Refugees are taking leave of Kosovo as "out of a fired ship," in the line from John Donne, "which, by no way but drowning, could be rescued from the flame."
Relief workers say 20,000-25,000 Kosovar Albanians each day have been leaving their homes for neighboring countries since the NATO bombing began. On Easter Sunday alone, 44,000 Kosovars reportedly put their homeland behind them, as Serb forces pressed an elusive campaign of ethnic cleansing.
Bottlenecks at Kosovar border areas with Macedonia and Albania prompted police to close some transit points. Supplies were bottlenecked, too, with infrastructure in southern Europe strained to capacity, and NATO imposing no-fly zones-closing the airport in the Albanian capital, Tirana, for example-as a further obstacle. In some areas, refugees are being moved seemingly arbitrarily by local governments, while aid workers struggle to cope with the human tide. For most refugees, escape from Kosovo is proving to be only the beginning of the journey.
"It is frightening," said UN refugee commissioner Sadako Ogata, "that this century, as in its darkest hours, should end with the mass deportation of innocent people."
In Kukë, a transition area for refugees near the Albanian border with Kosovo, roads are breaking apart due to the volume of traffic. Food supplies from the United Nations no longer could be trucked in last week due to the deterioration. The UN's World Food Program began using helicopters to dump MREs instead, skirting no-fly zones and NATO assaults.

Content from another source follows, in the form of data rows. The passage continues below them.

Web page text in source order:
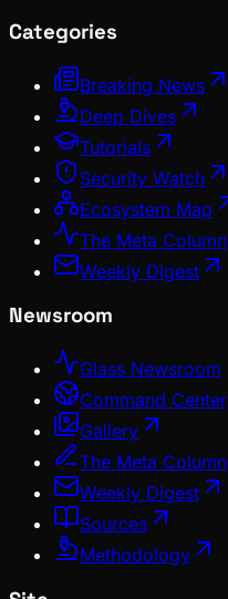
Categories
Breaking News
Deep Dives
Tutorials
Security Watch
Ecosystem Map
The Meta Column
Weekly Digest
Newsroom
Glass Newsroom
Command Center
Gallery
The Meta Column
Weekly Digest
Sources
Methodology
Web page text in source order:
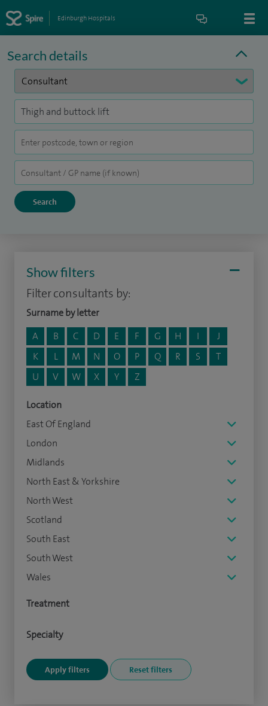
Edinburgh Hospitals
Search details
Show filters
Filter consultants by:
Surname by letter
A
B C D E F G H I
J
K
L M N O P Q R S
T
U
V W X Y Z
Location
East Of England
London
Midlands
North East & Yorkshire
North West
Scotland
South East
South West
Wales
Treatment
Specialty
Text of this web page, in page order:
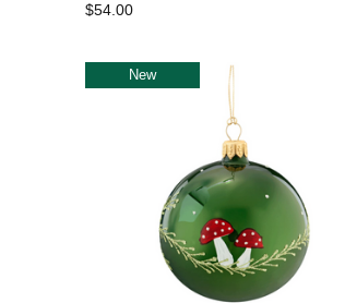
$54.00
New
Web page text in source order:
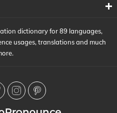
dictionary for 89 languages,
usages, translations and much
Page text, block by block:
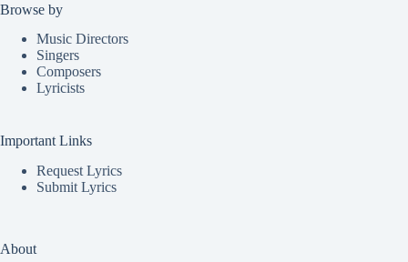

Refugees in this region are being moved to the south toward Tirana, according to Sean Robinson, Albania director for the Adventist Development and Relief Agency, which is overseeing resettlement efforts in that area.
In Tirana, refugee flows are being directed toward sports stadiums and other high-capacity facilities. Relief workers and refugees drift into a routine, of sorts, with the frequent roar and sonic bursts of NATO jet fighters overhead, winging their way toward Yugoslavia.
Resettlement officers take down information about family members separated from one another, promising to try to locate lost loved ones. "Family unity" remains one of the top goals of the resettlement efforts. It becomes more difficult as refugees are bused from border areas to scattered sites.
At a stadium run by Albanian Evangelical Alliance churches, Ymerli Perevizaj arrived last week with 17 members of his family-his wife and eight children, an elderly father, and a cousin with his family. Mr. Perevizaj tried to protect his home in Kosovo, sending the rest of his family on ahead of him. But Serb police forced him out, threatening to kill him and cut him in pieces. He fled as the Serbs burned the house to the ground. He and his family walked 15 miles before they were picked up by locals with a tractor and hauled to the border. One son became ill along the way and was hospitalized in Tirana.
Mr. Perevizaj told relief worker Galen Carey he was bewildered by what had happened. His family once owned a bakery in Belgrade, and he says that he got along well with his Serb neighbors. "They would never have done this by choice," he said. He also said he is worried about government plans to send his family to a remote rural area, where he is afraid that his daughters may be kidnapped by the local mafia and sent to Italy as prostitutes. He lost contact with relatives in Brooklyn when his address book was burned along with his home.
Mr. Carey, a relief coordinator with World Relief who also resettled refugees for the UN in Croatia, said Albania's tiny evangelical minority was responding "heroically" to the flood of refugees. "Many are housing refugees in their homes, while others are preparing and distributing food at two hastily created refugee camps," he reported. The indoor sports stadium has over 1,000 cots and blankets and is staffed with church volunteers working in shifts, easing the sick and handing out thick bread with feta cheese.
Farther away, Turkey and Norway began taking in thousands of Kosovo Albanians, who were flown from Macedonia to those countries for temporary shelter. European countries have promised to take in up to 100,000 refugees, and the United States pledged to take in 20,000. They were set to begin arriving at the U.S. naval base at Guantanamo Bay last weekend.
Providing safe haven, however, brings strategic risks. Once removed from the immediate region, will Kosovars ever want or be able to return to their homeland? And, absent the Kosovar Albanians, what are the NATO jets fighting for?
Immigration analysts disagreed with Clinton administration insistence that the Guantanamo Bay refuge would be temporary.
"There is nothing as permanent as a temporary refugee," said immigration policy expert Mark Krikorian. World Relief also criticized the move to Guantanamo. The relief agency of the National Association of Evangelicals, World Relief supervised Cuban and Haitian refugees at the naval base from 1994 to 1996. Vice President Don Hammond said the environment at Guantanamo was "more like a POW setting than a safe haven," with limited access for supplies and civilian personnel. "The Kosovars will be coming from a militarized zone where they have been traumatized into another highly militarized situation in Guantanamo. This could have a potentially devastating effect on the refugees we are trying to help."